§ TASK TO CARRY OUT
Print every entry again exactly, with no pictures.

---------- GIVEN RECORDS

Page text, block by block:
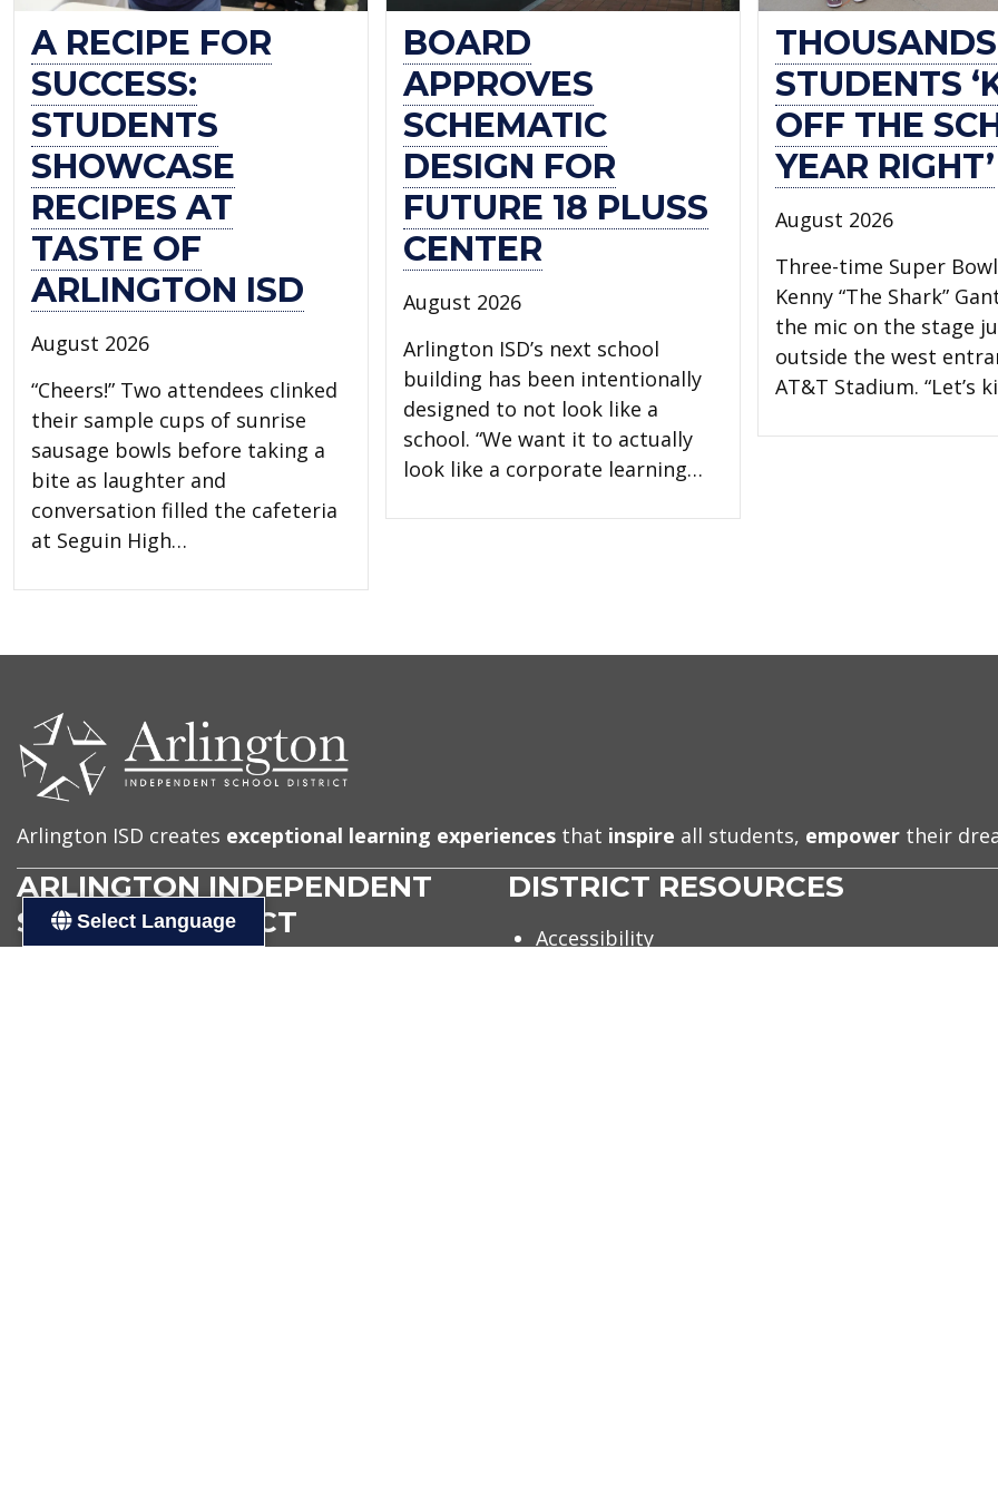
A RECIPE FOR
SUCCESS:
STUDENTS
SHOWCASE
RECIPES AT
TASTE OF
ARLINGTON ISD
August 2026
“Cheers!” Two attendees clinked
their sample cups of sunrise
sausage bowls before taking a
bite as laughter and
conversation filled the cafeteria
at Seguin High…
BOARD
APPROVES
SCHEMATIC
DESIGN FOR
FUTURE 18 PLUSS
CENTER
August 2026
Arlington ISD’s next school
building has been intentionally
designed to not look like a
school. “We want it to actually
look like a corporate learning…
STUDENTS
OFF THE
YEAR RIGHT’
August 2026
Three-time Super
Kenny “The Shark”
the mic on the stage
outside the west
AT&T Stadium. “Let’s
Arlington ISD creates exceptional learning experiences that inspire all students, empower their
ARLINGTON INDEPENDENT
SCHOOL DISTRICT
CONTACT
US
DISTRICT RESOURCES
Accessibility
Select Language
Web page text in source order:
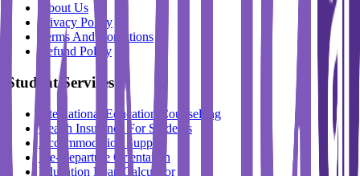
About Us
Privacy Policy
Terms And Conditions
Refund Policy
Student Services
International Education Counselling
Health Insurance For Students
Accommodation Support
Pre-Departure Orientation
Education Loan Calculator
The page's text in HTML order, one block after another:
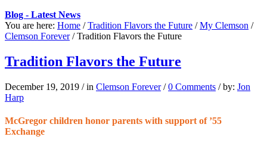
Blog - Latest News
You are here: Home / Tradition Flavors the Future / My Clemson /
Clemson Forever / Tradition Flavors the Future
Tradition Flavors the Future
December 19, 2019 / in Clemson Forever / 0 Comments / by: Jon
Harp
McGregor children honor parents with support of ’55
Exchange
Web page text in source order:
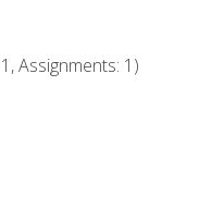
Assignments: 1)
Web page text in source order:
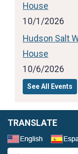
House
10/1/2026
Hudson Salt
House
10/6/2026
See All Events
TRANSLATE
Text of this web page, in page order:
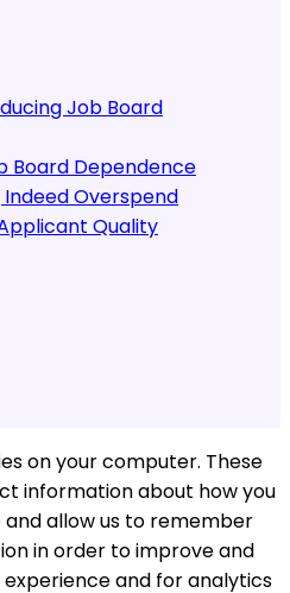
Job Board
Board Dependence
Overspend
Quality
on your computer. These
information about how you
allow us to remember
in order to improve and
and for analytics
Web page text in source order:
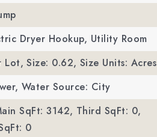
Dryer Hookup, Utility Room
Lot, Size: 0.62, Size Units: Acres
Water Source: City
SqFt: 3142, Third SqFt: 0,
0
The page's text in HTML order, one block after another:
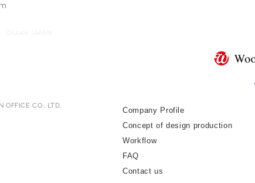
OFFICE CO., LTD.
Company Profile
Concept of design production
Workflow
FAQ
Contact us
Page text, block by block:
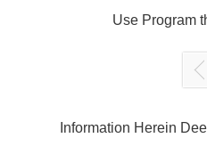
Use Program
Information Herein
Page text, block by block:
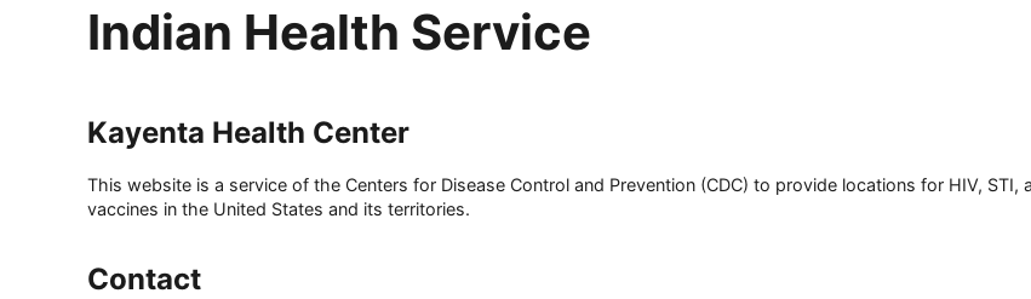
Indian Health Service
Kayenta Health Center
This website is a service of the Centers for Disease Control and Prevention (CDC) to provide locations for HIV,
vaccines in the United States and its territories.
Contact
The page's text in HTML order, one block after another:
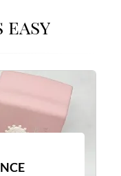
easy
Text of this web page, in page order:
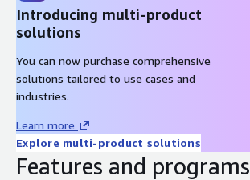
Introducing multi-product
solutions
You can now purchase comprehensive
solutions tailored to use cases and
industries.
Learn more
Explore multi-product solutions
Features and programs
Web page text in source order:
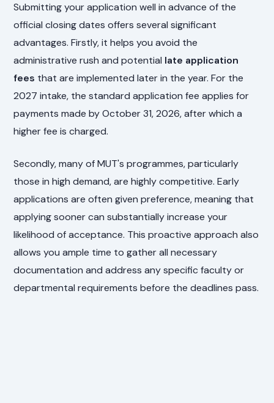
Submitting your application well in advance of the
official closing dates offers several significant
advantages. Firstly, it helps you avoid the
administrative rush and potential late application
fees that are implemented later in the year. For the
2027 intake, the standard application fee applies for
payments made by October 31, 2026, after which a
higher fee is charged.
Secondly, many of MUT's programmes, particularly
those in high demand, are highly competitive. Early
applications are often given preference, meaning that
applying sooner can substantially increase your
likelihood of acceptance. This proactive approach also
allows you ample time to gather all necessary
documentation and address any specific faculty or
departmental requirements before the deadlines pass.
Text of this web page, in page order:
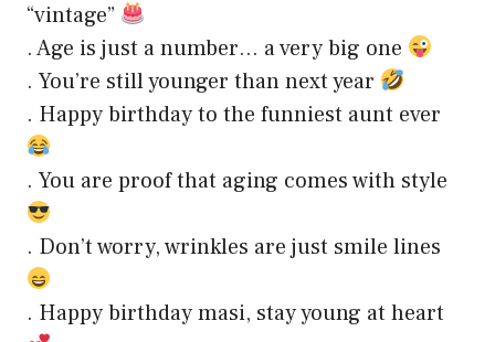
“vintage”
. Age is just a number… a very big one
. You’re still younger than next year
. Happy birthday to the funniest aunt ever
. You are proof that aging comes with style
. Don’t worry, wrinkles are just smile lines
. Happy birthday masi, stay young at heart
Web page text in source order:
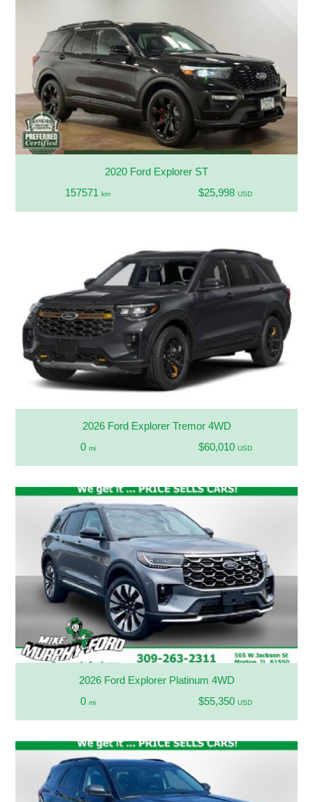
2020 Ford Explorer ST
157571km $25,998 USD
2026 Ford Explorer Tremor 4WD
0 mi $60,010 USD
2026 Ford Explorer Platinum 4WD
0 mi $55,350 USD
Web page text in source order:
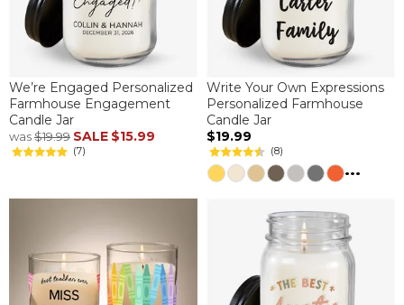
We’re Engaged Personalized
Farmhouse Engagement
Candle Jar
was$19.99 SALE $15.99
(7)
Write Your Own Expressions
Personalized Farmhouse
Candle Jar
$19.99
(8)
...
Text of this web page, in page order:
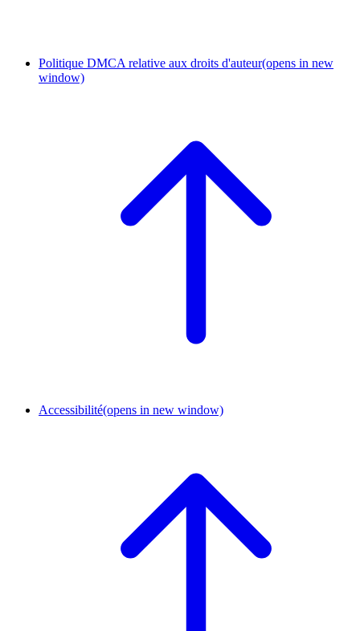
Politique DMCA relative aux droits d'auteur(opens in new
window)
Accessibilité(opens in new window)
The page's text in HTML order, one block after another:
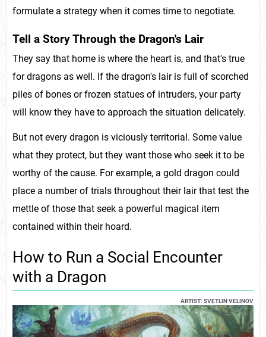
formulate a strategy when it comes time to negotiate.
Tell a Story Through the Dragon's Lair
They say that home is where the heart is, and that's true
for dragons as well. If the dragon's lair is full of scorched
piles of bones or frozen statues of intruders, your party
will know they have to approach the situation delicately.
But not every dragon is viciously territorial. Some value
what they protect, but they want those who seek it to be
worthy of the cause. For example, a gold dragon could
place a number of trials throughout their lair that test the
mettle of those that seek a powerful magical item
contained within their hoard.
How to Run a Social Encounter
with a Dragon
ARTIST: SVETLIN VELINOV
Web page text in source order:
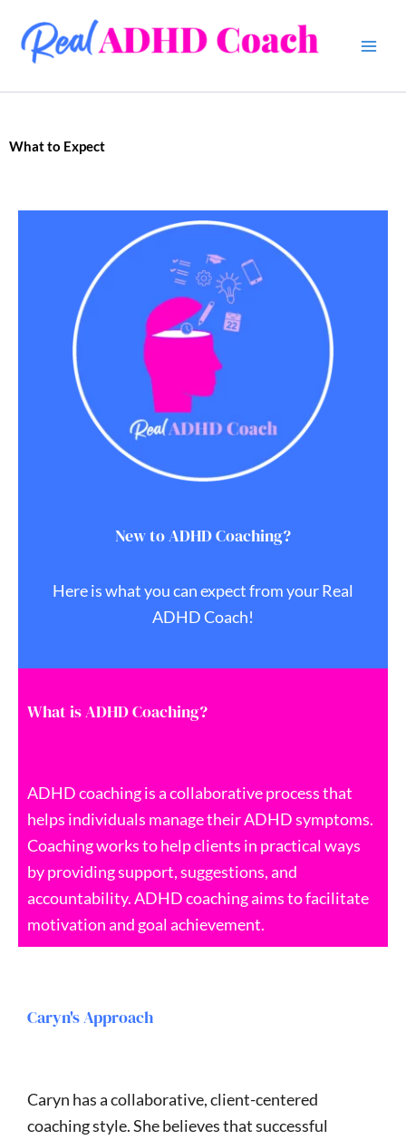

--------------------

§ REPLY
Page text, block by block:
A RECIPE FOR
SUCCESS:
STUDENTS
SHOWCASE
RECIPES AT
TASTE OF
ARLINGTON ISD
August 2026
“Cheers!” Two attendees clinked
their sample cups of sunrise
sausage bowls before taking a
bite as laughter and
conversation filled the cafeteria
at Seguin High…
BOARD
APPROVES
SCHEMATIC
DESIGN FOR
FUTURE 18 PLUSS
CENTER
August 2026
Arlington ISD’s next school
building has been intentionally
designed to not look like a
school. “We want it to actually
look like a corporate learning…
STUDENTS
OFF THE
YEAR RIGHT’
August 2026
Three-time Super
Kenny “The Shark”
the mic on the stage
outside the west
AT&T Stadium. “Let’s
Arlington ISD creates exceptional learning experiences that inspire all students, empower their
ARLINGTON INDEPENDENT
SCHOOL DISTRICT
CONTACT
US
DISTRICT RESOURCES
Accessibility
Select Language
Web page text in source order:
About Us
Privacy Policy
Terms And Conditions
Refund Policy
Student Services
International Education Counselling
Health Insurance For Students
Accommodation Support
Pre-Departure Orientation
Education Loan Calculator
The page's text in HTML order, one block after another:
Blog - Latest News
You are here: Home / Tradition Flavors the Future / My Clemson /
Clemson Forever / Tradition Flavors the Future
Tradition Flavors the Future
December 19, 2019 / in Clemson Forever / 0 Comments / by: Jon
Harp
McGregor children honor parents with support of ’55
Exchange
Web page text in source order:
Assignments: 1)
Web page text in source order:
House
10/1/2026
Hudson Salt
House
10/6/2026
See All Events
TRANSLATE
Text of this web page, in page order:
Job Board
Board Dependence
Overspend
Quality
on your computer. These
information about how you
allow us to remember
in order to improve and
and for analytics
Web page text in source order:
Dryer Hookup, Utility Room
Lot, Size: 0.62, Size Units: Acres
Water Source: City
SqFt: 3142, Third SqFt: 0,
0
The page's text in HTML order, one block after another:
OFFICE CO., LTD.
Company Profile
Concept of design production
Workflow
FAQ
Contact us
Page text, block by block:
Use Program
Information Herein
Page text, block by block:
Indian Health Service
Kayenta Health Center
This website is a service of the Centers for Disease Control and Prevention (CDC) to provide locations for HIV,
vaccines in the United States and its territories.
Contact
The page's text in HTML order, one block after another:
easy
Text of this web page, in page order:
Introducing multi-product
solutions
You can now purchase comprehensive
solutions tailored to use cases and
industries.
Learn more
Explore multi-product solutions
Features and programs
Web page text in source order:
Submitting your application well in advance of the
official closing dates offers several significant
advantages. Firstly, it helps you avoid the
administrative rush and potential late application
fees that are implemented later in the year. For the
2027 intake, the standard application fee applies for
payments made by October 31, 2026, after which a
higher fee is charged.
Secondly, many of MUT's programmes, particularly
those in high demand, are highly competitive. Early
applications are often given preference, meaning that
applying sooner can substantially increase your
likelihood of acceptance. This proactive approach also
allows you ample time to gather all necessary
documentation and address any specific faculty or
departmental requirements before the deadlines pass.
Text of this web page, in page order:
“vintage”
. Age is just a number… a very big one
. You’re still younger than next year
. Happy birthday to the funniest aunt ever
. You are proof that aging comes with style
. Don’t worry, wrinkles are just smile lines
. Happy birthday masi, stay young at heart
Web page text in source order:
2020 Ford Explorer ST
157571km $25,998 USD
2026 Ford Explorer Tremor 4WD
0 mi $60,010 USD
2026 Ford Explorer Platinum 4WD
0 mi $55,350 USD
Web page text in source order:
We’re Engaged Personalized
Farmhouse Engagement
Candle Jar
was$19.99 SALE $15.99
(7)
Write Your Own Expressions
Personalized Farmhouse
Candle Jar
$19.99
(8)
...
Text of this web page, in page order:
Politique DMCA relative aux droits d'auteur(opens in new
window)
Accessibilité(opens in new window)
The page's text in HTML order, one block after another:
formulate a strategy when it comes time to negotiate.
Tell a Story Through the Dragon's Lair
They say that home is where the heart is, and that's true
for dragons as well. If the dragon's lair is full of scorched
piles of bones or frozen statues of intruders, your party
will know they have to approach the situation delicately.
But not every dragon is viciously territorial. Some value
what they protect, but they want those who seek it to be
worthy of the cause. For example, a gold dragon could
place a number of trials throughout their lair that test the
mettle of those that seek a powerful magical item
contained within their hoard.
How to Run a Social Encounter
with a Dragon
ARTIST: SVETLIN VELINOV
Web page text in source order:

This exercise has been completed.